Task to complete: Everything from the line that holds "Page text, block" through the end of the records below is to be transcribed exactly, except the pictures.

====== Task data ======

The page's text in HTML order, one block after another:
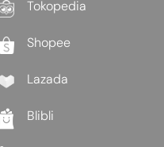
Tokopedia
Shopee
Lazada
Blibli
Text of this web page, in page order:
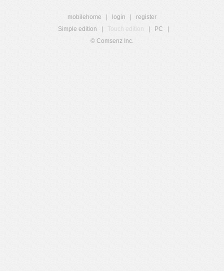
mobilehome login
register
Simple edition
Touch edition PC
© Comsenz Inc.
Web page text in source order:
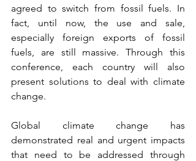
agreed to switch from fossil fuels. In
fact, until now, the use and sale,
especially foreign exports of fossil
fuels, are still massive. Through this
conference, each country will also
present solutions to deal with climate
change.
Global climate change has
demonstrated real and urgent impacts
that need to be addressed through
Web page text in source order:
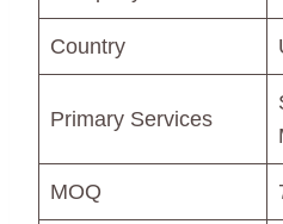
Country
Primary Services
MOQ
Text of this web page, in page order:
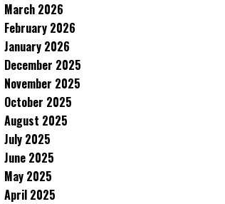
March 2026
February 2026
January 2026
December 2025
November 2025
October 2025
August 2025
July 2025
June 2025
May 2025
April 2025
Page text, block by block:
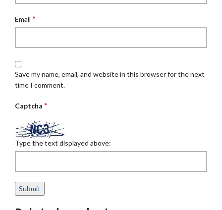
Email *
Save my name, email, and website in this browser for the next
time I comment.
Captcha *
Type the text displayed above:
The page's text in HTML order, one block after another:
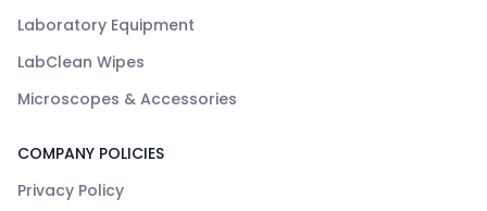
Laboratory Equipment
LabClean Wipes
Microscopes & Accessories
COMPANY POLICIES
Privacy Policy

======

Solution below:
Page text, block by block:
Email *
Save my name, email, and website in this browser for the next
time I comment.
Captcha *
Type the text displayed above:
The page's text in HTML order, one block after another:
Laboratory Equipment
LabClean Wipes
Microscopes & Accessories
COMPANY POLICIES
Privacy Policy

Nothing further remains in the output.